■ Records drawn from a dataset ■
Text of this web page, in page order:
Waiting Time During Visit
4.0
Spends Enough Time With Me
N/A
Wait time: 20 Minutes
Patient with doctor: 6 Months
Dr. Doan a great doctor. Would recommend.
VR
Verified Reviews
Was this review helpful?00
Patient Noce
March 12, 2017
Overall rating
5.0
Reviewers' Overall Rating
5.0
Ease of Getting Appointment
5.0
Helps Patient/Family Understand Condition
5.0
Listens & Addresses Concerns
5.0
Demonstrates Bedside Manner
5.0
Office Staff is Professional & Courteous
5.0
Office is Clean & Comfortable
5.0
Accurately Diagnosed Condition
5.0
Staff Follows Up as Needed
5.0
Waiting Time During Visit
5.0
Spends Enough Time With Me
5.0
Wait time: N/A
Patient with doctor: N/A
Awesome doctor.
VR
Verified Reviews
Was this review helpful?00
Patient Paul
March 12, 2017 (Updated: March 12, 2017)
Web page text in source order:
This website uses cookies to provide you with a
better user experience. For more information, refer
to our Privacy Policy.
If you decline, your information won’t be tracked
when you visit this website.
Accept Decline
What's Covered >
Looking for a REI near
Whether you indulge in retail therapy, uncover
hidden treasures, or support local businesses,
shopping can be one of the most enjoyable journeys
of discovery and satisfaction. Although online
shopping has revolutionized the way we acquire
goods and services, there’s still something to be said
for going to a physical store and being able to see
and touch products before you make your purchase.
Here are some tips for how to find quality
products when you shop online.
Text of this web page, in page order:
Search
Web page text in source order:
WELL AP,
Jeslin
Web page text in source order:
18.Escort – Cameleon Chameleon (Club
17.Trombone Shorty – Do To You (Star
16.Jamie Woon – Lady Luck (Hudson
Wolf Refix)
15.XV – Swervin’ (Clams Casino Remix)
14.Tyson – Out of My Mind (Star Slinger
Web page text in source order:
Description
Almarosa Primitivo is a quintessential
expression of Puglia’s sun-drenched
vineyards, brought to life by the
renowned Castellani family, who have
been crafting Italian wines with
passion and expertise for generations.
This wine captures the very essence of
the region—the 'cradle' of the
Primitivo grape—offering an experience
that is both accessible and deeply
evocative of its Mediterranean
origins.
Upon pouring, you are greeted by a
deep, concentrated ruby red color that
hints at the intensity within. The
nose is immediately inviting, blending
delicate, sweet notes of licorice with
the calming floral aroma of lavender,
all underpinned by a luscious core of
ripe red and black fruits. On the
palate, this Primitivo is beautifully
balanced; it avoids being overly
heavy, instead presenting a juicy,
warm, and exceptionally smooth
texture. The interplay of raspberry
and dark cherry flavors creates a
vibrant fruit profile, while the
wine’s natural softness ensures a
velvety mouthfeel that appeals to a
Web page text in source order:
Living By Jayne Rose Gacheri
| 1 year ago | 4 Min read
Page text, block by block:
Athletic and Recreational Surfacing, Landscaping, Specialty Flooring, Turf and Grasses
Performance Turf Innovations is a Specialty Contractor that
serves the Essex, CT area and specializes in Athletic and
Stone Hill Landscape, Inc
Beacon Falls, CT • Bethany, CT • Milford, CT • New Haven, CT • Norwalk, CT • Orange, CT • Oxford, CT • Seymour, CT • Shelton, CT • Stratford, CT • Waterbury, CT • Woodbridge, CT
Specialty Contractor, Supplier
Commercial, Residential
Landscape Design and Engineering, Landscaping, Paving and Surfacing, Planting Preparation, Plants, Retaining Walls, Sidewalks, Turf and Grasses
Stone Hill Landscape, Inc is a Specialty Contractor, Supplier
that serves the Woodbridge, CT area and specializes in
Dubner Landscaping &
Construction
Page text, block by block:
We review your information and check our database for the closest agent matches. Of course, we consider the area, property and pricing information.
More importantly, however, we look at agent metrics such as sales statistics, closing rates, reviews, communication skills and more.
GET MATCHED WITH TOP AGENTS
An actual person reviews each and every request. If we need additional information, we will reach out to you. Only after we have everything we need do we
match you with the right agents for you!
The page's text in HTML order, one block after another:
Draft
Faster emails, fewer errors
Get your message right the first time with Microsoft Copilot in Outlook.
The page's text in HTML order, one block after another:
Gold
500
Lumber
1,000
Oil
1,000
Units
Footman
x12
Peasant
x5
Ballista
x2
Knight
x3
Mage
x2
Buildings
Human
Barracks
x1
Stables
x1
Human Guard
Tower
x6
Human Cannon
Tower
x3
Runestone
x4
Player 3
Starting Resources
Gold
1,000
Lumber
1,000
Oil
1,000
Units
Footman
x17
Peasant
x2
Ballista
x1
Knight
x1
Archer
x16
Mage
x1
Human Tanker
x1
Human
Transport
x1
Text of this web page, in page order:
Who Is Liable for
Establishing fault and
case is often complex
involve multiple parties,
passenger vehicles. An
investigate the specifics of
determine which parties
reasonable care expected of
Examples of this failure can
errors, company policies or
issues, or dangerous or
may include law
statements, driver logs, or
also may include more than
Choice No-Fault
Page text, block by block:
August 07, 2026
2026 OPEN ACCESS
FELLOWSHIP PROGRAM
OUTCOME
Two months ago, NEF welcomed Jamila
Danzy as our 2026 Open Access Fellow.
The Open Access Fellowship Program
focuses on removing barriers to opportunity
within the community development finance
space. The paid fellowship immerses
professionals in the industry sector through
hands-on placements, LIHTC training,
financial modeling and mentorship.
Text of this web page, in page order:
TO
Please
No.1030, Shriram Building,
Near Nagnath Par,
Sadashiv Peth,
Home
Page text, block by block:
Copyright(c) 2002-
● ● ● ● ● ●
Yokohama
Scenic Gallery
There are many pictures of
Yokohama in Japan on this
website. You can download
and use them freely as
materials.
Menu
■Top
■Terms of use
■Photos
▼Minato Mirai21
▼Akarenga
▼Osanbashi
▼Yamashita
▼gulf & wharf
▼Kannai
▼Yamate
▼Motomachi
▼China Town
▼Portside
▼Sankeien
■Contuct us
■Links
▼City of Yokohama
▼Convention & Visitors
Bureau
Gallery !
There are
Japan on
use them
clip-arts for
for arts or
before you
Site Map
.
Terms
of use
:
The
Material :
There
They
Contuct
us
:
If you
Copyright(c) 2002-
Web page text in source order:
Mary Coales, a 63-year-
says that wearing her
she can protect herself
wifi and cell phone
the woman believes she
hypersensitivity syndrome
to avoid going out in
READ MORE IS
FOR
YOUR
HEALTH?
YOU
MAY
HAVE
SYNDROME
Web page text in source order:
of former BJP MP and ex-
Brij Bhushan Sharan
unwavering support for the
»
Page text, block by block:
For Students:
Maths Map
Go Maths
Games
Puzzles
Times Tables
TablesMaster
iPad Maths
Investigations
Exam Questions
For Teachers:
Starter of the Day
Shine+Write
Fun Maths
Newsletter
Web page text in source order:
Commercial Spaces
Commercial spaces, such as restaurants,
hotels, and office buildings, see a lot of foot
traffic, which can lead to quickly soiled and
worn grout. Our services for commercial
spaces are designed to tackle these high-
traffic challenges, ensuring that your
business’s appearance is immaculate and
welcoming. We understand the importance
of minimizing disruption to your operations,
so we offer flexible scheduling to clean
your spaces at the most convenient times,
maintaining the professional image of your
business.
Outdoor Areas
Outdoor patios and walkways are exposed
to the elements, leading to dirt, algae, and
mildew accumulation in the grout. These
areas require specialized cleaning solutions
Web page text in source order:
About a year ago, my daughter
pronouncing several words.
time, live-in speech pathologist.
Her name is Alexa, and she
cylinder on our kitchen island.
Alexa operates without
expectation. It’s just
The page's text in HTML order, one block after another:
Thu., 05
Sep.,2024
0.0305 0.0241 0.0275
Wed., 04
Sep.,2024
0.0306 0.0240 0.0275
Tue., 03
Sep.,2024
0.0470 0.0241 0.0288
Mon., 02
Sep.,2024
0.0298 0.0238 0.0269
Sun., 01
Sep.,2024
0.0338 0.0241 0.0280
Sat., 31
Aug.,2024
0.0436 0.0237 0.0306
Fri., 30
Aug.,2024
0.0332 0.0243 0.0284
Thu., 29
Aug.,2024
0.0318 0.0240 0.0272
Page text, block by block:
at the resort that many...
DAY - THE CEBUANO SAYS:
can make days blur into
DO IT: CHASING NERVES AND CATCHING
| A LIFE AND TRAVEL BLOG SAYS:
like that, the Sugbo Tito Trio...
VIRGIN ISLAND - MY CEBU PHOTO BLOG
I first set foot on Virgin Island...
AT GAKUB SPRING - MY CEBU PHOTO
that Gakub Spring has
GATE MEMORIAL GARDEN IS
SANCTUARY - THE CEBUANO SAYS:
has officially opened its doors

■ TASK ■
Take every line above where "Patient" appears and copy it.

■ RESPONSE AREA ■
Patient with doctor: 6 Months
Patient Noce
Helps Patient/Family Understand Condition
Patient with doctor: N/A
Patient Paul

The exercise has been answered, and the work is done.